Stored items:
▼
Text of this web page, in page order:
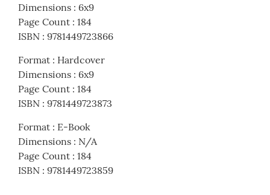
Dimensions : 6x9
Page Count : 184
ISBN : 9781449723866
Format : Hardcover
Dimensions : 6x9
Page Count : 184
ISBN : 9781449723873
Format : E-Book
Dimensions : N/A
Page Count : 184
ISBN : 9781449723859
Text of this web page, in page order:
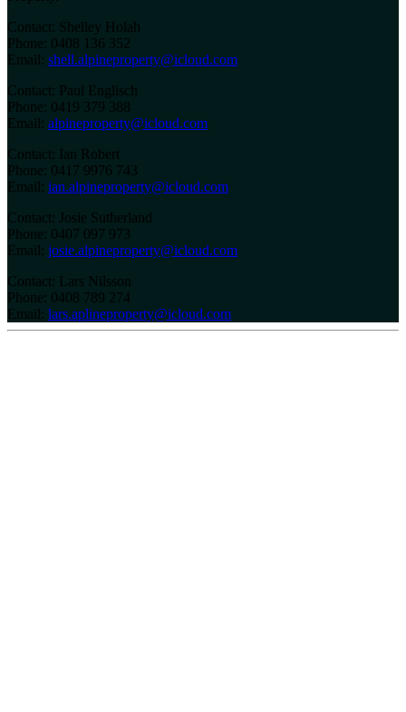
Contact: Shelley Holah
Phone: 0408 136 352
Email: shell.alpineproperty@icloud.com
Contact: Paul Englisch
Phone: 0419 379 388
Email: alpineproperty@icloud.com
Contact: Ian Robert
Phone: 0417 9976 743
Email: ian.alpineproperty@icloud.com
Contact: Josie Sutherland
Phone: 0407 097 973
Email: josie.alpineproperty@icloud.com
Contact: Lars Nilsson
Phone: 0408 789 274
Email: lars.aplineproperty@icloud.com
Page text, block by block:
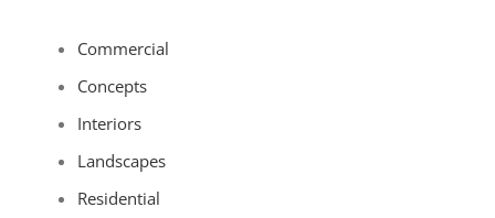
Commercial
Concepts
Interiors
Landscapes
Residential
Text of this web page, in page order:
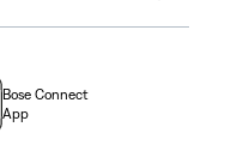
Bose Connect
App
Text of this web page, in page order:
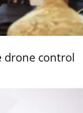
drone control
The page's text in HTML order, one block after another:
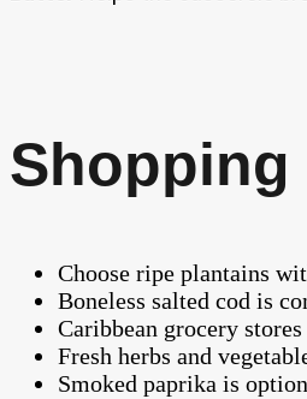
Shopping
Choose ripe plantains
Boneless salted cod is
Caribbean grocery
Fresh herbs and
Smoked paprika is
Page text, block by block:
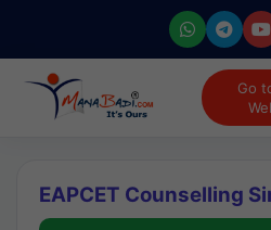
Go
EAPCET Counselling
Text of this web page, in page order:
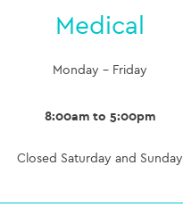
Medical
Monday – Friday
8:00am to 5:00pm
Closed Saturday and Sunday
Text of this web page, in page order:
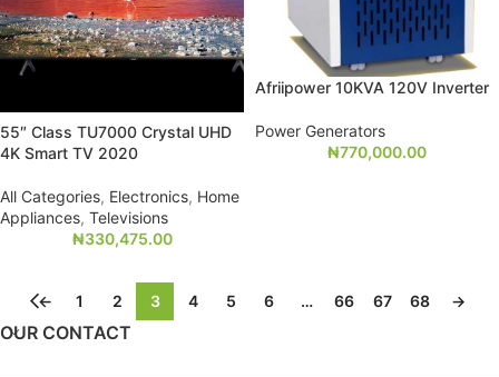
55″ Class TU7000 Crystal UHD
4K Smart TV 2020
All Categories, Electronics, Home
Appliances, Televisions
₦330,475.00
Afriipower 10KVA 120V Inverter
Power Generators
₦770,000.00
← 1 2 3 4 5 6 … 66 67 68 →
OUR CONTACT
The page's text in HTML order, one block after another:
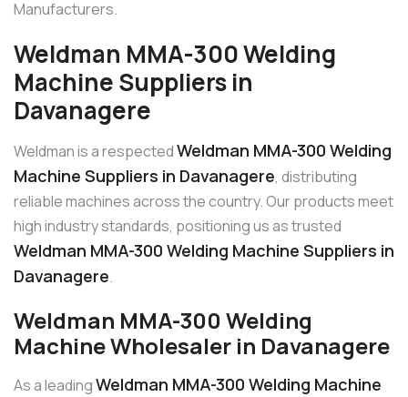
Manufacturers.
Weldman MMA-300 Welding
Machine Suppliers in
Davanagere
Weldman is a respectedWeldman MMA-300 Welding
Machine Suppliers in Davanagere, distributing
reliable machines across the country. Our products meet
high industry standards, positioning us as trusted
Weldman MMA-300 Welding Machine Suppliers in
Davanagere.
Weldman MMA-300 Welding
Machine Wholesaler in Davanagere
As a leadingWeldman MMA-300 Welding Machine
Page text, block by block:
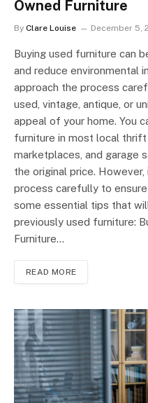
Owned Furniture
By Clare Louise December 5,
Buying used furniture can
and reduce environmental
approach the process
used, vintage, antique, or
appeal of your home. You
furniture in most local
marketplaces, and garage
the original price.
process carefully to
some essential tips that
previously used furniture:
Furniture…
READ MORE
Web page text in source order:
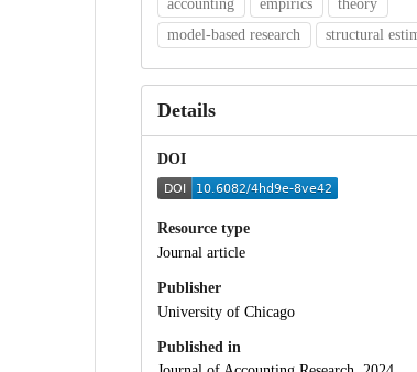
accounting empirics
theory
model-based research
structural
Details
DOI
Resource type
Journal article
Publisher
University of Chicago
Published in
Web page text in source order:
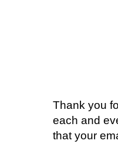
Thank you
each and
that your
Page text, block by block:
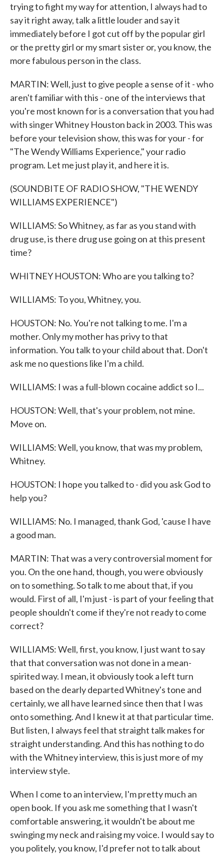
▲
_WHAT IS REQUIRED_.
Repeat the records above word for word, keeping no pictures in the copy.

_ANSWER TO THIS EXERCISE_.
Text of this web page, in page order:
Dimensions : 6x9
Page Count : 184
ISBN : 9781449723866
Format : Hardcover
Dimensions : 6x9
Page Count : 184
ISBN : 9781449723873
Format : E-Book
Dimensions : N/A
Page Count : 184
ISBN : 9781449723859
Text of this web page, in page order:
Contact: Shelley Holah
Phone: 0408 136 352
Email: shell.alpineproperty@icloud.com
Contact: Paul Englisch
Phone: 0419 379 388
Email: alpineproperty@icloud.com
Contact: Ian Robert
Phone: 0417 9976 743
Email: ian.alpineproperty@icloud.com
Contact: Josie Sutherland
Phone: 0407 097 973
Email: josie.alpineproperty@icloud.com
Contact: Lars Nilsson
Phone: 0408 789 274
Email: lars.aplineproperty@icloud.com
Page text, block by block:
Commercial
Concepts
Interiors
Landscapes
Residential
Text of this web page, in page order:
Bose Connect
App
Text of this web page, in page order:
drone control
The page's text in HTML order, one block after another:
Shopping
Choose ripe plantains
Boneless salted cod is
Caribbean grocery
Fresh herbs and
Smoked paprika is
Page text, block by block:
Go
EAPCET Counselling
Text of this web page, in page order:
Medical
Monday – Friday
8:00am to 5:00pm
Closed Saturday and Sunday
Text of this web page, in page order:
55″ Class TU7000 Crystal UHD
4K Smart TV 2020
All Categories, Electronics, Home
Appliances, Televisions
₦330,475.00
Afriipower 10KVA 120V Inverter
Power Generators
₦770,000.00
← 1 2 3 4 5 6 … 66 67 68 →
OUR CONTACT
The page's text in HTML order, one block after another:
Manufacturers.
Weldman MMA-300 Welding
Machine Suppliers in
Davanagere
Weldman is a respectedWeldman MMA-300 Welding
Machine Suppliers in Davanagere, distributing
reliable machines across the country. Our products meet
high industry standards, positioning us as trusted
Weldman MMA-300 Welding Machine Suppliers in
Davanagere.
Weldman MMA-300 Welding
Machine Wholesaler in Davanagere
As a leadingWeldman MMA-300 Welding Machine
Page text, block by block:
Owned Furniture
By Clare Louise December 5,
Buying used furniture can
and reduce environmental
approach the process
used, vintage, antique, or
appeal of your home. You
furniture in most local
marketplaces, and garage
the original price.
process carefully to
some essential tips that
previously used furniture:
Furniture…
READ MORE
Web page text in source order:
accounting empirics
theory
model-based research
structural
Details
DOI
Resource type
Journal article
Publisher
University of Chicago
Published in
Web page text in source order:
Thank you
each and
that your
Page text, block by block:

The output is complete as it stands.